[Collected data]

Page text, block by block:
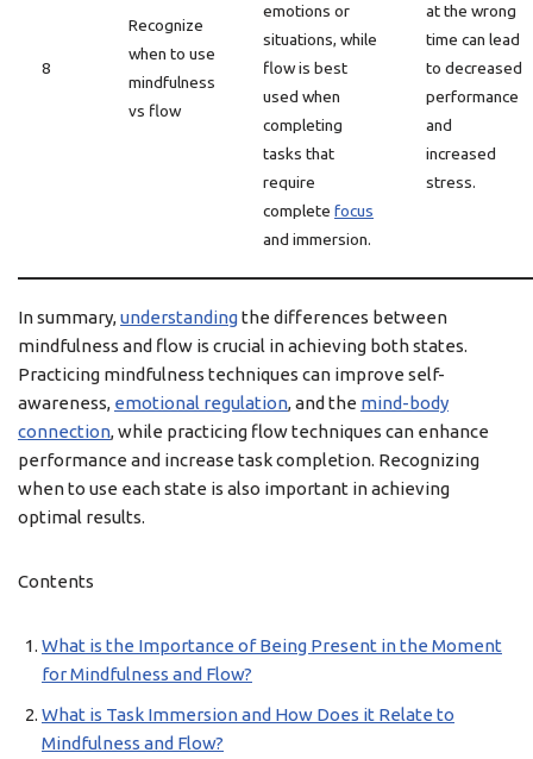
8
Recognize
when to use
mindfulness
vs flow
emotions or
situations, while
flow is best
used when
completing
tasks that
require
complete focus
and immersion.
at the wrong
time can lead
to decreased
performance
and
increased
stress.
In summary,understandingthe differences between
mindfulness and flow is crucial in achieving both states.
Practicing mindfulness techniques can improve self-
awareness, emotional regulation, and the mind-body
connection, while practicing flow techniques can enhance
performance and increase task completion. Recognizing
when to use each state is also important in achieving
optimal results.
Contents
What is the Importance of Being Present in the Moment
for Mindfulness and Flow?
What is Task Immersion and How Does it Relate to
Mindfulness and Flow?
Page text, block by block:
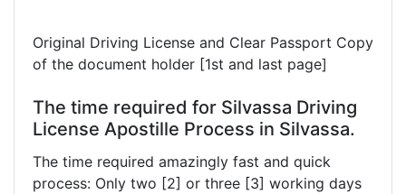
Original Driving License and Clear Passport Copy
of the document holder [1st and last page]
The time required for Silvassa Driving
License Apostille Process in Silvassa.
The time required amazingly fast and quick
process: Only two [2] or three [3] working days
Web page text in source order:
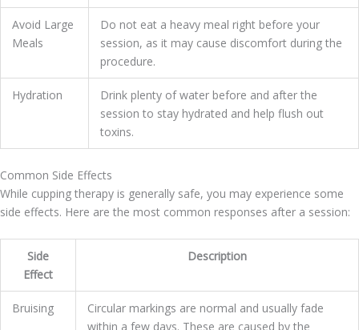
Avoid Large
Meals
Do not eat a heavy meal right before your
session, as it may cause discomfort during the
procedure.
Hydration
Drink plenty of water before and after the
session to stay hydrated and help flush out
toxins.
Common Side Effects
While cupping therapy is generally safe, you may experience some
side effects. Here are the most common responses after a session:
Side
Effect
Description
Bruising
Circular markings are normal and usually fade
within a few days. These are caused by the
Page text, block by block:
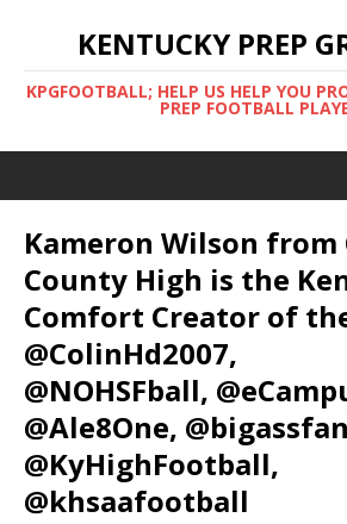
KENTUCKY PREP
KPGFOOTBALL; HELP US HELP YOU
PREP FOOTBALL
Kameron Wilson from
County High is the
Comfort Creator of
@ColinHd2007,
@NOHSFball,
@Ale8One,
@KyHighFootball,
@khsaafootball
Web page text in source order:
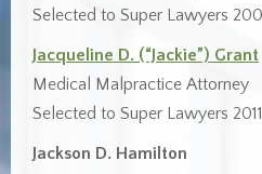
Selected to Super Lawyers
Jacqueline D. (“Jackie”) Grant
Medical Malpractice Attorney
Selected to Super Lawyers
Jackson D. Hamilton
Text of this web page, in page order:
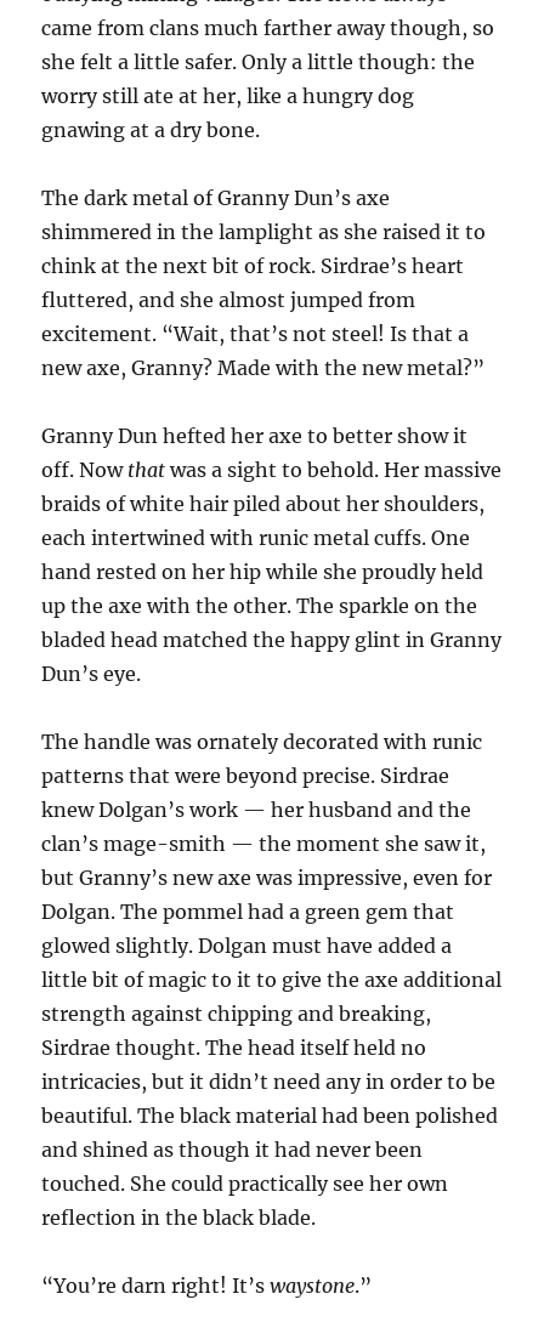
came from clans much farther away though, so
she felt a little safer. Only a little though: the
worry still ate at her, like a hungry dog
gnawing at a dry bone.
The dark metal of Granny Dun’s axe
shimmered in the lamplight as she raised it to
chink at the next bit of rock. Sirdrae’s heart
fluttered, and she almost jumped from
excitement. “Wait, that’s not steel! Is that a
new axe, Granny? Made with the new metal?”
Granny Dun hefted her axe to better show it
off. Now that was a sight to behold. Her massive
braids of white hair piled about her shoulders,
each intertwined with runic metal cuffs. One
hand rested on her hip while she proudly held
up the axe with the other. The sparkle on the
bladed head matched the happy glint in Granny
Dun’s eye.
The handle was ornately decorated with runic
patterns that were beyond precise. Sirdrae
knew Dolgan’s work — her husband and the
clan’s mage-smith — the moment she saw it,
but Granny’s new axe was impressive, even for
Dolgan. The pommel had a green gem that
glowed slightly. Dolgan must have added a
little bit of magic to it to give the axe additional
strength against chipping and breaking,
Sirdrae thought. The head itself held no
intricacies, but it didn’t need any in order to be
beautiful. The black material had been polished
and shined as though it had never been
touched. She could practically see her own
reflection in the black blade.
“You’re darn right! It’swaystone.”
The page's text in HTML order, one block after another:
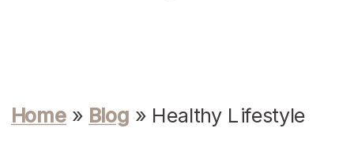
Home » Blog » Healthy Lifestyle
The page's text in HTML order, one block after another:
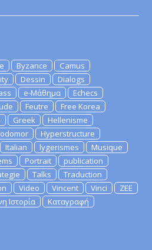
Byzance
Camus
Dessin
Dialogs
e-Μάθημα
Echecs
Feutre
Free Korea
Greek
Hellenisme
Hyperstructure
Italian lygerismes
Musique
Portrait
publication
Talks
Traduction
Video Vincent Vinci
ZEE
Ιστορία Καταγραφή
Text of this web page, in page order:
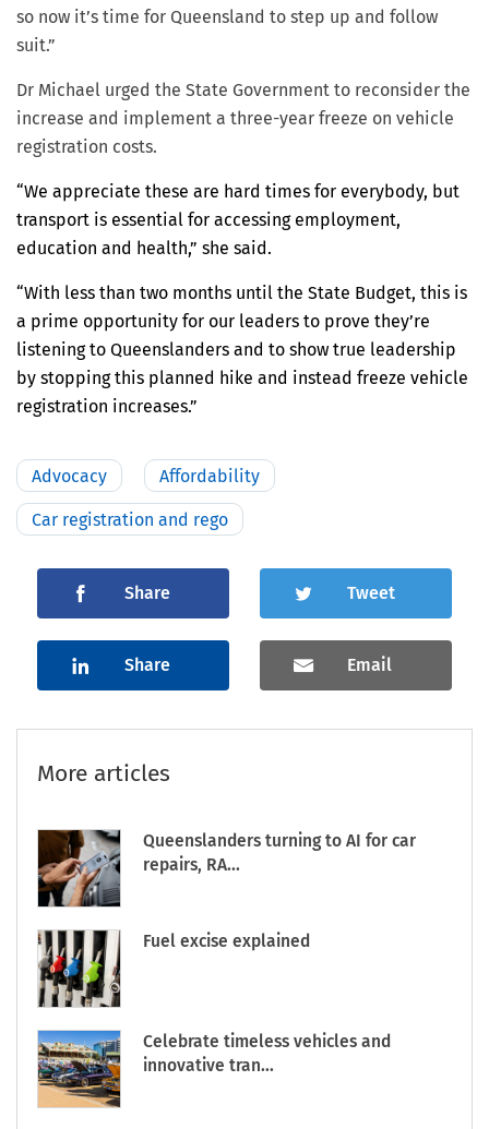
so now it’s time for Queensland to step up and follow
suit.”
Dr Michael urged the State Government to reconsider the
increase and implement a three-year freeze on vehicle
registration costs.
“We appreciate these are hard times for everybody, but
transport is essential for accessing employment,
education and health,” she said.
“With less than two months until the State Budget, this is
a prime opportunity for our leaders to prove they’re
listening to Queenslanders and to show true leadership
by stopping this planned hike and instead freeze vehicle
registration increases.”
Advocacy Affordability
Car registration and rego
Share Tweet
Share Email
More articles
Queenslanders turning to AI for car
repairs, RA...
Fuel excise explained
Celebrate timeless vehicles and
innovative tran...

*TASK TO CARRY OUT*
Pictures are to be left out while the lines from the beginning of the records through the line with "While cupping therapy" are copied word for word.

*OUTPUT FOR THIS EXERCISE*
Page text, block by block:
8
Recognize
when to use
mindfulness
vs flow
emotions or
situations, while
flow is best
used when
completing
tasks that
require
complete focus
and immersion.
at the wrong
time can lead
to decreased
performance
and
increased
stress.
In summary,understandingthe differences between
mindfulness and flow is crucial in achieving both states.
Practicing mindfulness techniques can improve self-
awareness, emotional regulation, and the mind-body
connection, while practicing flow techniques can enhance
performance and increase task completion. Recognizing
when to use each state is also important in achieving
optimal results.
Contents
What is the Importance of Being Present in the Moment
for Mindfulness and Flow?
What is Task Immersion and How Does it Relate to
Mindfulness and Flow?
Page text, block by block:
Original Driving License and Clear Passport Copy
of the document holder [1st and last page]
The time required for Silvassa Driving
License Apostille Process in Silvassa.
The time required amazingly fast and quick
process: Only two [2] or three [3] working days
Web page text in source order:
Avoid Large
Meals
Do not eat a heavy meal right before your
session, as it may cause discomfort during the
procedure.
Hydration
Drink plenty of water before and after the
session to stay hydrated and help flush out
toxins.
Common Side Effects
While cupping therapy is generally safe, you may experience some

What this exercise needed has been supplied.